Refusal of maternity returner’s request to work part-time to allow her to collect her child from nursery was discriminatory
September 30, 2021

An employer’s refusal to allow an employee to make modest adjustments to her working hours following her return from maternity leave has been held to be indirect sex discrimination.  An Employment Tribunal awarded the employee £185,000.

What happened in this case?

Ms Thompson was employed as a Sales Manager by Manors, an estate agency.  Manors covered both sales and lettings, with many international clients.  Ms Thompson was recognised for her good client relationships and it was acknowledged by the company that “down to you, the business is doing well.”

Ms Thompson took a period of maternity leave between October 2018 and October 2019. On her return from maternity leave, she made a flexible working request asking to work four days per week from 9am to 5pm (rather than the standard 6pm).  She wanted to finish work at 5pm in order to pick up her daughter from nursery.  The flexible working request also set out a number of suggestions to make the proposal work including that her maternity leave cover (who was about to revert back to her original position) could fill in for her on her day off and that she would be available on her mobile telephone for any urgent queries between 5pm and 6pm.

Manors refused the request, citing the following business reasons:

  • the burden of additional costs;
  • the detrimental effect on the ability to meet customer demand;
  • an inability to reorganise work among existing staff;
  • an inability to recruit additional staff; and
  • planned structural changes.

Ms Thompson appealed the decision on the basis that the grounds for refusal had not been explained. She referred to ACAS guidance on flexible working, highlighting that there had been no discussion of the request with her, rather it was a flat refusal.  Further, she argued that the request would not result in the burden of additional costs, cause any detriment to meet client demand or require additional staff.

Ms Thompson resigned before the appeal was finalised.  She went on to bring various claims, including a claim arguing that the working hours requirements was indirectly discriminatory on the grounds of sex.

What was decided?

The Employment Tribunal considered whether it was still the case that women are more likely to be the primary carers of children than men, noting that the situation is not as obvious now as it was a generation ago. Ms Thompson adduced evidence to confirm that this is still the case, which was accepted by the Employment Tribunal.  It is worth noting here that this decision was handed down before a recent Employment Appeal Tribunal decision, where it was accepted that the “childcare disparity” is a matter that Tribunals must take into account if relevant, without the need for further evidence.  In other words, although this employee was able to produce evidence to show that women were more likely to have primary child caring responsibilities, there was, in fact, no need for her to have gone to the trouble. The Employment Tribunal also agreed that the working hours requirement placed Ms Thompson at an individual disadvantage.

The Employment Tribunal then turned to consider whether the working hours requirement could be justified.  The Employment Tribunal understood the employer’s concerns about meeting customer demand, coupled with caution about changing the team’s roles during a time when Brexit had caused a period of uncertainty to the property market.  However, it did not follow that the employer was unable to have made the adjustments sought.  Although it would have caused them some difficulty, this did not outweigh the discriminatory impact that the working hours requirement had on Ms Thompson. As such, the requirement was not justified, and the indirect sex discrimination claim succeeded.  Ms Thompson was awarded compensation of £185,000.

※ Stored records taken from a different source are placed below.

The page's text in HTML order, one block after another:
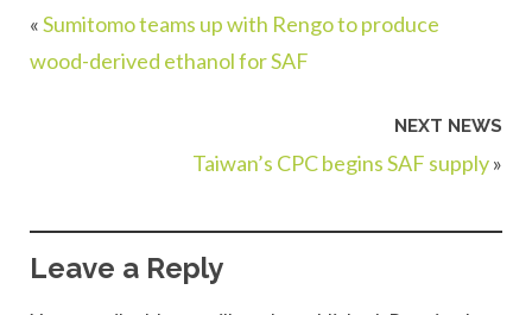
«Sumitomo teams up with Rengo to produce
wood-derived ethanol for SAF
NEXT NEWS
Taiwan’s CPC begins SAF supply»
Leave a Reply
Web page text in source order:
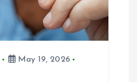
May 19, 2026
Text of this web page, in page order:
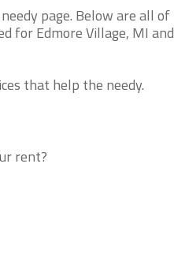
page. Below are all of
for Edmore Village, MI and
that help the needy.
rent?
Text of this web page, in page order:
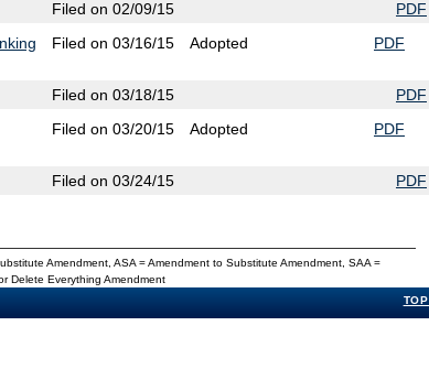
Filed on 02/09/15
PDF
Filed on 03/16/15 Adopted PDF
Filed on 03/18/15
PDF
Filed on 03/20/15 Adopted PDF
Filed on 03/24/15
PDF
Amendment, ASA = Amendment to Substitute Amendment, SAA =
Delete Everything Amendment
TOP
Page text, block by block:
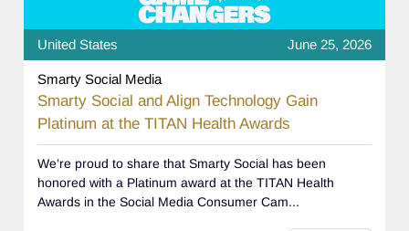
United States June 25, 2026
Smarty Social Media
Smarty Social and Align Technology Gain
Platinum at the TITAN Health Awards
We’re proud to share that Smarty Social has been
honored with a Platinum award at the TITAN Health
Awards in the Social Media Consumer Cam...
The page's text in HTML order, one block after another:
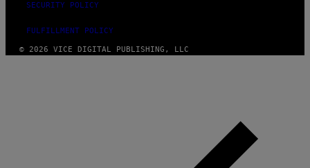
SECURITY POLICY
FULFILLMENT POLICY
© 2026 VICE DIGITAL PUBLISHING, LLC
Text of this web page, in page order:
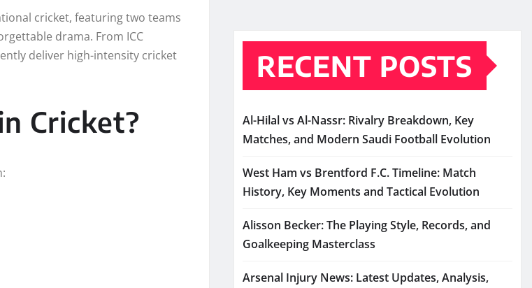
cricket, featuring two teams
drama. From ICC
deliver high-intensity cricket
Cricket?
RECENT POSTS
Al-Hilal vs Al-Nassr: Rivalry Breakdown, Key
Matches, and Modern Saudi Football Evolution
West Ham vs Brentford F.C. Timeline: Match
History, Key Moments and Tactical Evolution
Alisson Becker: The Playing Style, Records, and
Goalkeeping Masterclass
Arsenal Injury News: Latest Updates, Analysis,

What does this mean for employers?

It is critical for employers to consider the rationale and justification for refusing a flexible working request with care.  It is not enough to rely on the list of potential reasons for refusal set out in the law relating to requests for flexible working – a clear explanation is needed.  It is, therefore, important for employers not simply to rely on a template refusal letter; time needs to be taken to tailor the response to the issues that the business is concerned about and explain why the proposal is not viable in that particular individual case.

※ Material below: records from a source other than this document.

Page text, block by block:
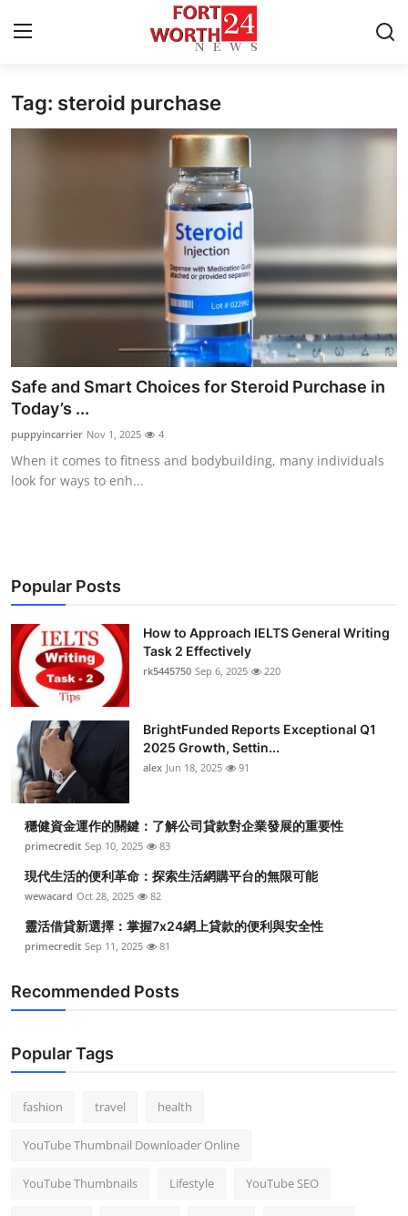
Home
Privacy Policy
About
Submit Press Release
Health
Guest Posting
Business
Finance
Tech
Real Estate
General
Top 10
How To
Support Number
Tag: steroid purchase
Safe and Smart Choices for Steroid Purchase in
Today’s ...
puppyincarrier Nov 1, 2025 4
When it comes to fitness and bodybuilding, many individuals
look for ways to enh...
Popular Posts
How to Approach IELTS General Writing
Task 2 Effectively
rk5445750 Sep 6, 2025 220
BrightFunded Reports Exceptional Q1
2025 Growth, Settin...
alex Jun 18, 2025 91
穩健資金運作的關鍵：了解公司貸款對企業發展的重要性
primecredit Sep 10, 2025 83
現代生活的便利革命：探索生活網購平台的無限可能
wewacard Oct 28, 2025 82
靈活借貸新選擇：掌握7x24網上貸款的便利與安全性
primecredit Sep 11, 2025 81
Recommended Posts
Popular Tags
fashion travel health
YouTube Thumbnail Downloader Online
YouTube Thumbnails Lifestyle YouTube SEO
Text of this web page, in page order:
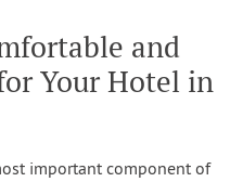
and
Your Hotel in
important component of
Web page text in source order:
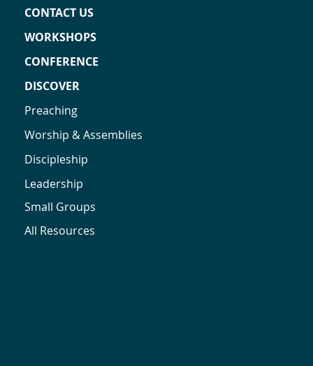
CONTACT US
WORKSHOPS
CONFERENCE
DISCOVER
Preaching
Worship & Assemblies
Discipleship
Leadership
Small Groups
All Resources
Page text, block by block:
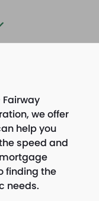
Fairway
we offer
help you
speed and
finding the
needs.
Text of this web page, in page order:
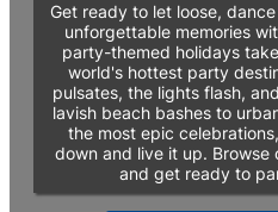
Get ready to let loose,
unforgettable memories
party-themed holidays
world's hottest party
pulsates, the lights flash,
lavish beach bashes to
the most epic
down and live it up.
and get ready to
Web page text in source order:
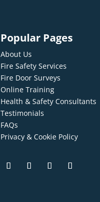
Popular Pages
About Us
Fire Safety Services
Fire Door Surveys
Online Training
Health & Safety Consultants
Testimonials
FAQs
Privacy & Cookie Policy
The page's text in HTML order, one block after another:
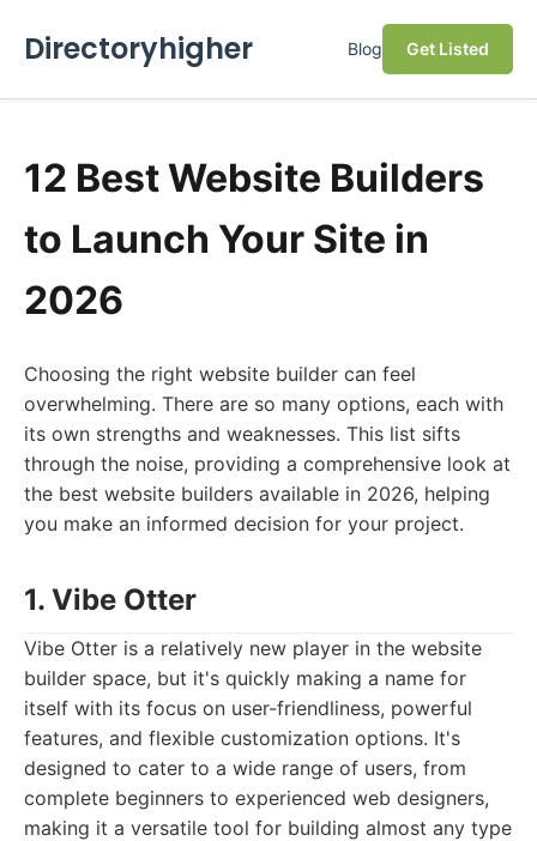
Directoryhigher Blog Get Listed
12 Best Website Builders
to Launch Your Site in
2026
Choosing the right website builder can feel
overwhelming. There are so many options, each with
its own strengths and weaknesses. This list sifts
through the noise, providing a comprehensive look at
the best website builders available in 2026, helping
you make an informed decision for your project.
1. Vibe Otter
Vibe Otter is a relatively new player in the website
builder space, but it's quickly making a name for
itself with its focus on user-friendliness, powerful
features, and flexible customization options. It's
designed to cater to a wide range of users, from
complete beginners to experienced web designers,
making it a versatile tool for building almost any type
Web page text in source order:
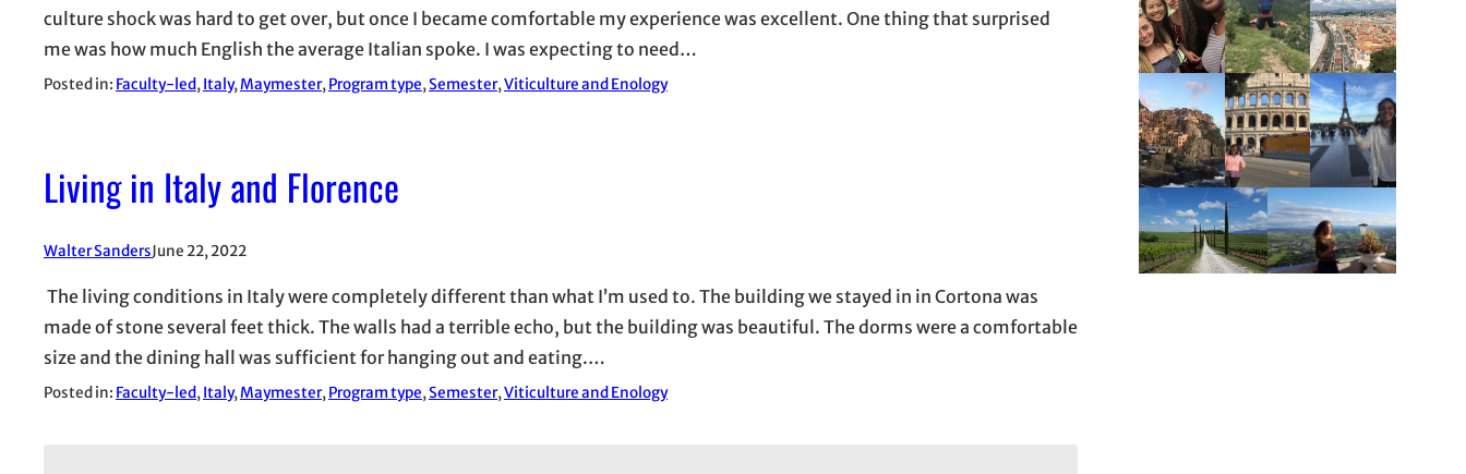
culture shock was hard to get over, but once I became comfortable my experience was excellent. One thing that surprised
me was how much English the average Italian spoke. I was expecting to need…
Posted in: Faculty-led, Italy, Maymester, Program type, Semester, Viticulture and Enology
Living in Italy and Florence
Walter SandersJune 22, 2022
The living conditions in Italy were completely different than what I’m used to. The building we stayed in in Cortona was
made of stone several feet thick. The walls had a terrible echo, but the building was beautiful. The dorms were a comfortable
size and the dining hall was sufficient for hanging out and eating.…
Posted in: Faculty-led, Italy, Maymester, Program type, Semester, Viticulture and Enology
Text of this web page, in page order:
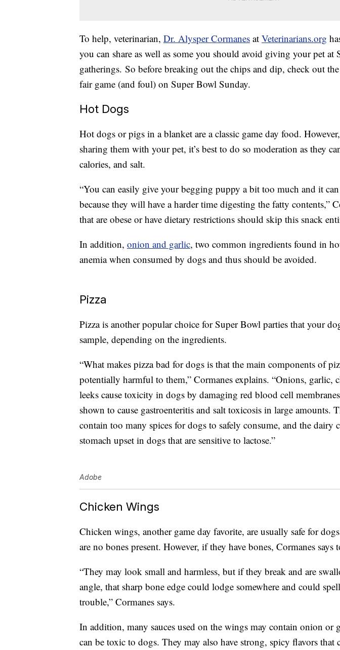
To help, veterinarian, Dr. Alysper Cormanes at Veterinarians.org
you can share as well as some you should avoid giving your pet at
gatherings. So before breaking out the chips and dip, check out
fair game (and foul) on Super Bowl Sunday.
Hot Dogs
Hot dogs or pigs in a blanket are a classic game day food.
sharing them with your pet, it’s best to do so moderation as they
calories, and salt.
“You can easily give your begging puppy a bit too much and it
because they will have a harder time digesting the fatty contents,”
that are obese or have dietary restrictions should skip this snack
In addition, onion and garlic, two common ingredients found in
anemia when consumed by dogs and thus should be avoided.
Pizza
Pizza is another popular choice for Super Bowl parties that your
sample, depending on the ingredients.
“What makes pizza bad for dogs is that the main components of
potentially harmful to them,” Cormanes explains. “Onions, garlic,
leeks cause toxicity in dogs by damaging red blood cell
shown to cause gastroenteritis and salt toxicosis in large amounts.
contain too many spices for dogs to safely consume, and the dairy
stomach upset in dogs that are sensitive to lactose.”
Adobe
Chicken Wings
Chicken wings, another game day favorite, are usually safe for
are no bones present. However, if they have bones, Cormanes
“They may look small and harmless, but if they break and are
angle, that sharp bone edge could lodge somewhere and could
trouble,” Cormanes says.
In addition, many sauces used on the wings may contain onion or
can be toxic to dogs. They may also have strong, spicy flavors that

The Employment Tribunal also mentioned that no consideration was given to the use of a trial period to see whether the feared impacts would transpire. Trial periods are a useful tool which are often overlooked when considering how to respond to a flexible working request.  The pandemic has shown the viability of hybrid and/or flexible working for many roles and, as such, trial periods may be less relevant in some cases.  However, where the request concerns a novel working pattern, consideration should be given to the use of a trial period.